In 1937, Claude Shannon: then a 21-year-old master's student at MIT: would show that Boolean algebra maps directly onto electrical switching circuits. Where Turing defined what computation is, Shannon would show how to build it in hardware. That story is next: The Thinking Machine Chronicles #0002: Electricity Learns to Think.

ℹ

The Original Paper

A. M. Turing, "On Computable Numbers, with an Application to the Entscheidungsproblem," Proceedings of the London Mathematical Society, Series 2, Vol. 42 (1936–37), pp. 230–265. A correction appears in Vol. 43 (1937), pp. 544–546.

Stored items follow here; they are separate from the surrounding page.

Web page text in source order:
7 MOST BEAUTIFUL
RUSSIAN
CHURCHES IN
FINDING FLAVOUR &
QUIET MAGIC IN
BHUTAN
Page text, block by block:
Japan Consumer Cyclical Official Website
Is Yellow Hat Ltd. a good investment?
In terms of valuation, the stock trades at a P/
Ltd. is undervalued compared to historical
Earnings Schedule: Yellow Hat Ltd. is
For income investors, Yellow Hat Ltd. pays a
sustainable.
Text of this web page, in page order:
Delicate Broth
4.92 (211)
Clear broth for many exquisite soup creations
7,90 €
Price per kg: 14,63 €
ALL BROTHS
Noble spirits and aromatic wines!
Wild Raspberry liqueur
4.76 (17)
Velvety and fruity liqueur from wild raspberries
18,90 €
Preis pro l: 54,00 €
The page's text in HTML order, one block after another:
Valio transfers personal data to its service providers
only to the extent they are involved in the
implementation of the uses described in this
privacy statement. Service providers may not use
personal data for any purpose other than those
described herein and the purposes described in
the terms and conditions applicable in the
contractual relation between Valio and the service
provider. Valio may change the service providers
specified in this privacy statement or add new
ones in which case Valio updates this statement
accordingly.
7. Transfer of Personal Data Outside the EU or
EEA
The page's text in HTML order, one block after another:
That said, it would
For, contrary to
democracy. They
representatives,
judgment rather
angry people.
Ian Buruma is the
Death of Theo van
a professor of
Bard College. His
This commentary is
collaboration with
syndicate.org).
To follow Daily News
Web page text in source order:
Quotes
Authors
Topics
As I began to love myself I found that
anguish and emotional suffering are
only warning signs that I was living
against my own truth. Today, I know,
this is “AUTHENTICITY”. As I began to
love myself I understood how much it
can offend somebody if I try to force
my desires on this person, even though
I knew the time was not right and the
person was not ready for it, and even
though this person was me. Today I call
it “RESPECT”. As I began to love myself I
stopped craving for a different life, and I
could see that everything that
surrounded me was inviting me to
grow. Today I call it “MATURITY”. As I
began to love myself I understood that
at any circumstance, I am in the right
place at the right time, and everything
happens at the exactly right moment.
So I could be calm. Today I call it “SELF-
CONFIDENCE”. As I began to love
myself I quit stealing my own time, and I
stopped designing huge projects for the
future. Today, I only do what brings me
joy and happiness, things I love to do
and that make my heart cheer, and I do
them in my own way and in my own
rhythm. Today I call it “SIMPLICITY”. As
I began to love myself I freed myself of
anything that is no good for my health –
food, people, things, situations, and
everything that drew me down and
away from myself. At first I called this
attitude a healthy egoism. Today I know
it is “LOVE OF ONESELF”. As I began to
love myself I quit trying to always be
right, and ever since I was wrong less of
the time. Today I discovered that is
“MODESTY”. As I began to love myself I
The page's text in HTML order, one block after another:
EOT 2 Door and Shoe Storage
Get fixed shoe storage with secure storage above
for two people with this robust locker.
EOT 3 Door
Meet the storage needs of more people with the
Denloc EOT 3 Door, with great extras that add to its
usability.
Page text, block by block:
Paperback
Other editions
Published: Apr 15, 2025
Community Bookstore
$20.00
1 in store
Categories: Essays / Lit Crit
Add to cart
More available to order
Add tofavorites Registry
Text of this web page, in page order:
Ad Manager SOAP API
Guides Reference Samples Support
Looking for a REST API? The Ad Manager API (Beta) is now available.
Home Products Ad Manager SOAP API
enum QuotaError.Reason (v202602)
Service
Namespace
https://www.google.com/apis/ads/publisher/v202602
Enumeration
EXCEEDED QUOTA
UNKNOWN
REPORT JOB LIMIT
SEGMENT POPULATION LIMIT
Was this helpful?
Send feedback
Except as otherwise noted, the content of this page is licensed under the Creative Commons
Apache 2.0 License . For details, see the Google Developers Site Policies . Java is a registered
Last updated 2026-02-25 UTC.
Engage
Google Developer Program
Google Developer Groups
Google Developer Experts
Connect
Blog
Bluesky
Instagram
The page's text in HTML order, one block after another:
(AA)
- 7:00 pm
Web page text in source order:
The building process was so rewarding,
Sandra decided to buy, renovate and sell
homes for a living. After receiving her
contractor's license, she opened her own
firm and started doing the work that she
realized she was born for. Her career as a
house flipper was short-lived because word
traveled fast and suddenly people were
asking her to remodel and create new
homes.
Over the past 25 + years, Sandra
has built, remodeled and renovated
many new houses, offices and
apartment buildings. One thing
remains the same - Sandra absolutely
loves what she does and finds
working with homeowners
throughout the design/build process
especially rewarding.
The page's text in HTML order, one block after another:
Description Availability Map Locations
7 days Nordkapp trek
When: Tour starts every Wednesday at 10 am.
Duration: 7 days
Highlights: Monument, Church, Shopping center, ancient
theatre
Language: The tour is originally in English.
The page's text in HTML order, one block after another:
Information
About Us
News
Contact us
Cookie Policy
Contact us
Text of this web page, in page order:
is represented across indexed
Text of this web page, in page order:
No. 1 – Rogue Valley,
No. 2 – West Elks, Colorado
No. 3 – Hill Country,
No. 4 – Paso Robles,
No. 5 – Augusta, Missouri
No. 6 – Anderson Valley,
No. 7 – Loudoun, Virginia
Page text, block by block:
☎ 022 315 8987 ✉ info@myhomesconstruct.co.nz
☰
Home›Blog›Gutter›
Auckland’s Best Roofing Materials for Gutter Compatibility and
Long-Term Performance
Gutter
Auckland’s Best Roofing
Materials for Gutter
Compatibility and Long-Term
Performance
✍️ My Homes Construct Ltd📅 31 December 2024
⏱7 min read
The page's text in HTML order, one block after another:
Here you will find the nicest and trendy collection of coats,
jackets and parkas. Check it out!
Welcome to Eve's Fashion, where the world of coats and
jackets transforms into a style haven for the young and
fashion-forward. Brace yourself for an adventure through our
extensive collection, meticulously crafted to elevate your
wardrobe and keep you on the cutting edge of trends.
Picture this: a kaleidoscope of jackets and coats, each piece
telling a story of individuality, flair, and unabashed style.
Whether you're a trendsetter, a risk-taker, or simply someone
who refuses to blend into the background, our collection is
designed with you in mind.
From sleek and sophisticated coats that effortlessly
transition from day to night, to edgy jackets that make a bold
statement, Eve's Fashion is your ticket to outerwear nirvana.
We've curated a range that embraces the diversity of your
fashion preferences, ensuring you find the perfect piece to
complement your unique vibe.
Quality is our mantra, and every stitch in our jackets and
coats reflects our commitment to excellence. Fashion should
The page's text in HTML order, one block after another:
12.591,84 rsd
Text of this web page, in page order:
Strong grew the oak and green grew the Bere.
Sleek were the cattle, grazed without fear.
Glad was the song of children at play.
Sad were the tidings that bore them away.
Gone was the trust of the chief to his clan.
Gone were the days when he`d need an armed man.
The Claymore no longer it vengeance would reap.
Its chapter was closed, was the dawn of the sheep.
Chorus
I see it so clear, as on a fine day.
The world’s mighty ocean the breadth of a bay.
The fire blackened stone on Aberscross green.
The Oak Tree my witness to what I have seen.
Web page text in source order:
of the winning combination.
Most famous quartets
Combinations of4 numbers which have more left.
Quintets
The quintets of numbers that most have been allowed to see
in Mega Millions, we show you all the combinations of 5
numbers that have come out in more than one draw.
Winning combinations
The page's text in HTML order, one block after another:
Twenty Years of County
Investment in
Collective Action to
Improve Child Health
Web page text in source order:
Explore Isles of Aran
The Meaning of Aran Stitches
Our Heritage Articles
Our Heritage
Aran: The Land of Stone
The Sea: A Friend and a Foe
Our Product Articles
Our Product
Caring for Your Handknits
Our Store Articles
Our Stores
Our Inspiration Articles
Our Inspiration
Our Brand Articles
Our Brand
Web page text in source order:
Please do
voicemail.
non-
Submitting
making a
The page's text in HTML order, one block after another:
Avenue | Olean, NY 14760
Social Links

A scanned PDF is freely available via the University of Virginia: cs.virginia.edu/~robins/Turing_Paper_1936.pdf

References

Turing, A. M. (1936). On Computable Numbers, with an Application to the Entscheidungsproblem. Proceedings of the London Mathematical Society, 42(1), 230–265.
Sipser, M. (2012). Introduction to the Theory of Computation (3rd ed.). Cengage Learning. Chapters 3–4 cover Turing machines and decidability with exceptional clarity.
Hodges, A. (1983). Alan Turing: The Enigma. Burnett Books. The definitive biography; Chapter 2 covers the 1936 paper in detail.
Church, A. (1936). An Unsolvable Problem of Elementary Number Theory. American Journal of Mathematics, 58(2), 345–363. The contemporaneous lambda-calculus proof of undecidability.
Davis, M. (2000). The Universal Computer: The Road from Leibniz to Turing. Norton. A readable history of the mathematical ideas leading to Turing's paper.
Cantor, G. (1891). Über eine elementare Frage der Mannigfaltigkeitslehre. The diagonalisation argument Turing adapted.